## [EXERCISE]
Beginning at the line that includes "be transferred once", print each remaining line of the data word for word. Output nothing else.

## [Stored items from a collection]
.....

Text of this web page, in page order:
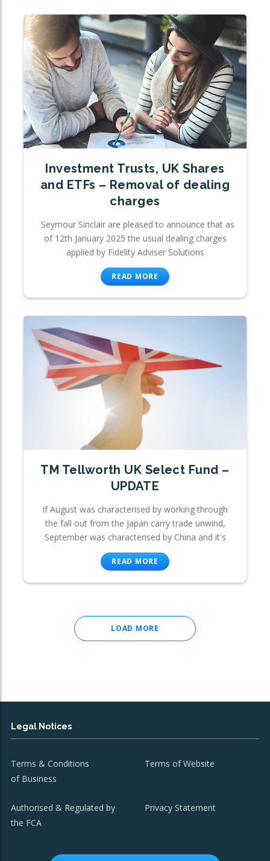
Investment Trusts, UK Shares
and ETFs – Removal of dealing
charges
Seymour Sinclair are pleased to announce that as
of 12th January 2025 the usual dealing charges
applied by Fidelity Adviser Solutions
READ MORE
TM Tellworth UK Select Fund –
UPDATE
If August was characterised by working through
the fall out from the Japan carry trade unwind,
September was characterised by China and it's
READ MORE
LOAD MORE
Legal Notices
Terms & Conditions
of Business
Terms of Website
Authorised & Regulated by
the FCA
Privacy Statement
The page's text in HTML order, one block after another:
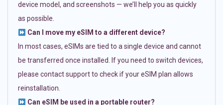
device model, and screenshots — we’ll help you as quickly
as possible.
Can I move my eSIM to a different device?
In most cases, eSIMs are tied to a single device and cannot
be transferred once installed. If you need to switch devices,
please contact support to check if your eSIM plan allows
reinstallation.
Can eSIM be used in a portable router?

.....

## [SOLUTION FOR THIS TASK]
be transferred once installed. If you need to switch devices,
please contact support to check if your eSIM plan allows
reinstallation.
Can eSIM be used in a portable router?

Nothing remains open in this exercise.